Susan Bauer-Wu on Creating a Future We Can Love

Clinical scientist and mindfulness teacher Susan Bauer-Wu shares her thoughts on how to create a future we can love through both social action and optimism.

Susan Bauer-Wu is an organizational leader, clinical scientist, and mindfulness teacher whose lifework has been dedicated to alleviating suffering and fostering wellbeing through contemplative wisdom. She is the president of the Mind & Life Institute and was previously the Kluge professor of contemplative end-of-life care at the University of Virginia. Her latest book, A Future We Can Love: How We Can Reverse the Climate Crisis with the Power of Our Hearts and Minds, is inspired by a conversation between the Dalai Lama and climate activist Greta Thunberg.

A Future We Can Love is reviewed in the May/June issue of Spirituality+Health.

A Future We Can Love is such an appropriate title for your book, as it captures the essence of what the book is all about. How did you come up with this title, and were there other titles you considered?

The title came easily. It just felt right, as it captures why I wrote the book. We all want a future we can love for our children and grandchildren, not a future filled with fear and anger. Love is easeful; love connects.
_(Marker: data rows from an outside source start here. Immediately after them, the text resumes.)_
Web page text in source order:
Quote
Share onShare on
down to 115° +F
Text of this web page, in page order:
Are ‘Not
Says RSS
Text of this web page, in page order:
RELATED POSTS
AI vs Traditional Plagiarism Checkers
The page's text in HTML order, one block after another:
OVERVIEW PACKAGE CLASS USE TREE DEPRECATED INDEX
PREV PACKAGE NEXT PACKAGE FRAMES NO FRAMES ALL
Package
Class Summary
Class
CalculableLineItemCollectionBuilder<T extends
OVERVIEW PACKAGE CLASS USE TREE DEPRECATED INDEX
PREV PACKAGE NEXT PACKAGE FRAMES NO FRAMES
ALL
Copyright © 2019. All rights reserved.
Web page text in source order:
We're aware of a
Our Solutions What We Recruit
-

It helps us to be better versions of ourselves, which is so essential for this moment in history.

The concept of “feedback loops” is addressed quite extensively in your book; you refer to them as “both the bad news and the good news.” Can you help us better understand what feedback loops are and the role they play in both causing and healing climate-related concerns?

Climate feedback loops are the emergency; they are self-reinforcing cycles set in motion by global warming that accelerate and amplify the warming. An example is the forest feedback loop whereby trees fall prey to drought, forest fires, and insects due to hotter temperatures. When trees die and decay, the carbon they’ve locked away for years is released back into the atmosphere.
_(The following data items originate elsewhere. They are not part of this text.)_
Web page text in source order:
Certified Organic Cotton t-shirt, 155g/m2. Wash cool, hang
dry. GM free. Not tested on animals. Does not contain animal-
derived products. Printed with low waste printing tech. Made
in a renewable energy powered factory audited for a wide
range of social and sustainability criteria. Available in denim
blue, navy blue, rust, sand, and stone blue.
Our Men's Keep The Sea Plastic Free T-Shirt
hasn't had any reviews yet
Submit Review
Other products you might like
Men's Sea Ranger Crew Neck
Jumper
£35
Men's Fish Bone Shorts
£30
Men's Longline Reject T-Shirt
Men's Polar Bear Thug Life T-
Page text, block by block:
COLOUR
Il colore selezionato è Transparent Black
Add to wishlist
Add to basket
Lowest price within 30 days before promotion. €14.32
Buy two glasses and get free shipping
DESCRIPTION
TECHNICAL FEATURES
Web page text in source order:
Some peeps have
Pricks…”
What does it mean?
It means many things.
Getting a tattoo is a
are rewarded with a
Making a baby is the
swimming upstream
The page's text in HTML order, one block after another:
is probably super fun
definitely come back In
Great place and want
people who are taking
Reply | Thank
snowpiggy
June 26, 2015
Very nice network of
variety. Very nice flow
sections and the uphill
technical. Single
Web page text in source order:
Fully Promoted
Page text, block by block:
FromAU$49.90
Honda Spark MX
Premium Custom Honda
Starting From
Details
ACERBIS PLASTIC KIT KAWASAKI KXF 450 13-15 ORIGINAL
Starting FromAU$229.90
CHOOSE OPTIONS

Also, with fewer forests, trees’ natural cooling effect on the planet is diminished. Loss of trees—particularly large, old trees—adds to the release of greenhouse gasses and temperatures getting hotter, and the cycle continues. The good news is, collectively, we have the potential to slow and eventually reverse the feedback loops to create cycles of cooling through swiftly moving away from fossil fuels, stopping deforestation, and re-greening the earth.

References to a mindset focusing on “fixing the environment” are often reflected in initiatives designed to address the climate crisis. Yet you state that “the environment does not need fixing.” Can you elaborate on this?

Mother Nature does not need fixing, as she’s our greatest ally in helping to cool the planet. Technological advances may help the climate crisis, yet they alone won’t “fix” it. As the Dalai Lama has said, what needs fixing is our mindset and behavior in relation to the environment. Each of us is part of the climate problem and the solutions.

Our modern society has an extractive mentality. We mindlessly buy and consume, extracting natural resources as if they will last forever. We need to shift our mindsets from “business as usual”—frivolously buying, using fossil fuels, and expecting a quick technological fix—to recognizing that we are enough and have enough and that our lives and this planet are precious. How we show up every day, to everything, matters.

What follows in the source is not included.